And step S304, connecting the gradient enhancement cross entropy loss function with the first network model to generate a second network model.

And S305, training the second network model based on a small batch random gradient descent algorithm.

And S306, modifying the trained second network model to obtain a reasoning network model, and inputting the image into the reasoning network model to obtain a target recognition result.

According to the scheme, the designed fine feature self-enhancement module can enhance the non-significant features in the feature diagram and inhibit the significant features so as to achieve the purpose of fine feature self-enhancement, and the module can be flexibly embedded into a backbone network model of a classical neural network structure so as to improve the recognition capability of the existing network model on similar samples and improve the recognition accuracy of similar class samples.

Fig. 4 is a flowchart of another target identification method according to an embodiment of the present invention, which shows a specific method for generating a second network model, and as shown in fig. 4, the method specifically includes the following steps:

step S401, deleting a global pooling layer of the residual network, modifying the last full-connection layer into a convolution layer with a convolution kernel size of 1x1 and a channel number of C to obtain a feature map, inputting the feature map into a channel feature reactivation module, inputting the feature map output by the channel feature reactivation module into a fine feature self-enhancement module, and then connecting the fine feature self-enhancement module with the global pooling layer to generate a first network model.

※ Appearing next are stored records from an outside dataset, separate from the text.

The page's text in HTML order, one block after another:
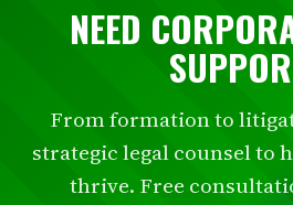
NEED
From formation to
strategic legal counsel to
thrive. Free
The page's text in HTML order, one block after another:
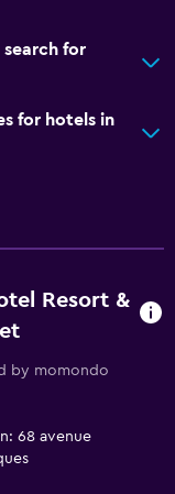
for
for hotels in
Resort &
by momondo
68 avenue
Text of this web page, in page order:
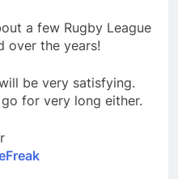
a few Rugby League
over the years!
be very satisfying.
for very long either.
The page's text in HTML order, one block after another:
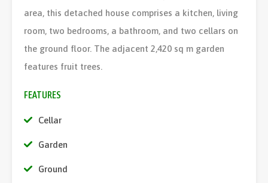
area, this detached house comprises a kitchen, living
room, two bedrooms, a bathroom, and two cellars on
the ground floor. The adjacent 2,420 sq m garden
features fruit trees.
FEATURES
Cellar
Garden
Ground

In an embodiment, a backbone network is obtained by deleting a global pooling layer and a full link layer of a residual network, a structural diagram of a first network model is shown in fig. 5, fig. 5 is a schematic structural diagram of a second network model provided in an embodiment of the present invention, as shown in the figure, original training data is input to the backbone network (the backbone network is a residual network in which the global pooling layer and the full link layer are deleted), a last full link layer of the original residual network is modified into a convolutional layer with a convolutional kernel size of 1x1 and a channel number of C, an obtained feature map is input to a channel feature reactivation module, and the channel feature reactivation module is connected to a fine feature self-enhancement module and then connected to the global pooling layer to obtain the first network model.

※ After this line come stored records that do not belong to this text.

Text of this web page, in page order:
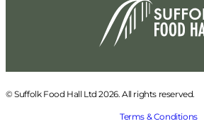
© Suffolk Food Hall Ltd 2026. All rights reserved.
Terms & Conditions
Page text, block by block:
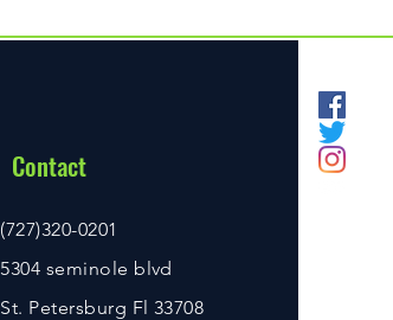
Contact
(727)320-0201
5304 seminole blvd
St. Petersburg Fl 33708
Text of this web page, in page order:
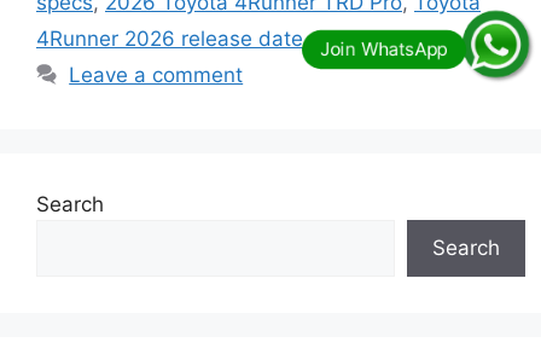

And S402, connecting the gradient enhancement cross entropy loss function with the first network model to generate a second network model.

As shown in fig. 5, after the fine feature self-enhancement module is accessed to the global pooling layer to obtain the feature map, the gradient enhancement cross entropy loss function is connected to obtain the final second network model, which is a complete training network model.

And S403, training the second network model based on a small batch random gradient descent algorithm.

And S404, modifying the trained second network model to obtain a reasoning network model, and inputting the image into the reasoning network model to obtain a target recognition result.

In an embodiment, as shown in fig. 6, fig. 6 is a schematic structural diagram of the inference network model provided in the embodiment of the present invention, specifically, the fine feature self-enhancement module and the gradient enhancement cross entropy loss function in the trained second network model are deleted, and the Softmax loss function is accessed after the global pooling layer to obtain the inference network model. Correspondingly, after the inference model is obtained, test data can be input into the model to obtain a corresponding target recognition result.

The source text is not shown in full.